* _Work task_
Down to the last line, restate the records word for word, but not the pictures.

Records from a data source:
+++++

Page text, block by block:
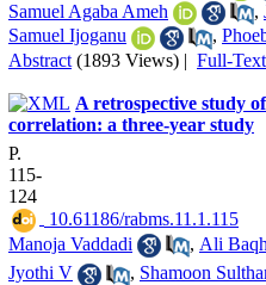
Samuel Agaba Ameh
,
Samuel Ijoganu
,
Abstract (1893 Views) | Full-
A retrospective study
correlation: a three-year study
P.
115-
124
‎ 10.61186/rabms.11.1.115
Manoja Vaddadi
, Ali
Jyothi V
, Shamoon
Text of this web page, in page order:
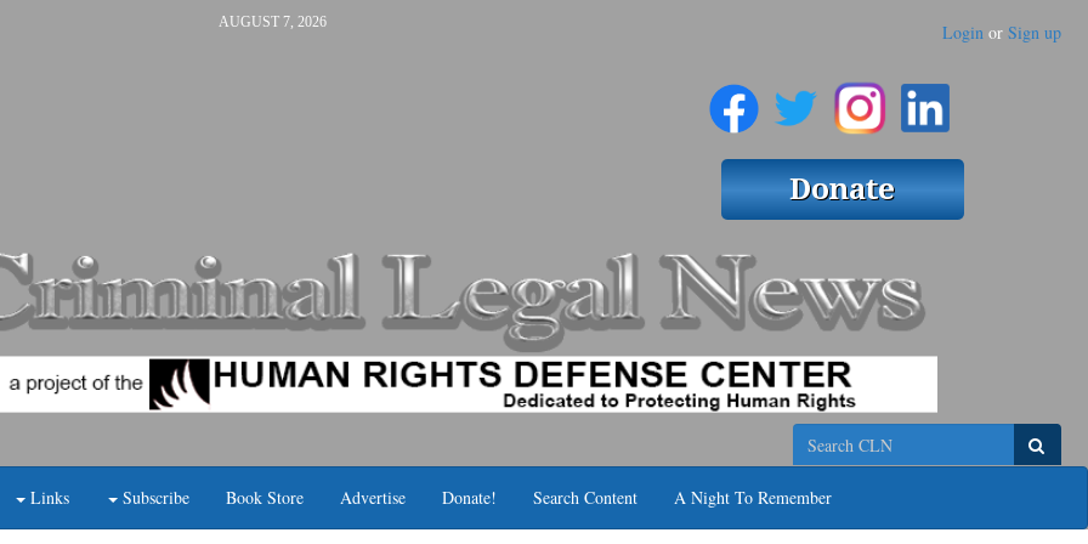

+++++

* _Exercise solution_
Page text, block by block:
Samuel Agaba Ameh
,
Samuel Ijoganu
,
Abstract (1893 Views) | Full-
A retrospective study
correlation: a three-year study
P.
115-
124
‎ 10.61186/rabms.11.1.115
Manoja Vaddadi
, Ali
Jyothi V
, Shamoon
Text of this web page, in page order:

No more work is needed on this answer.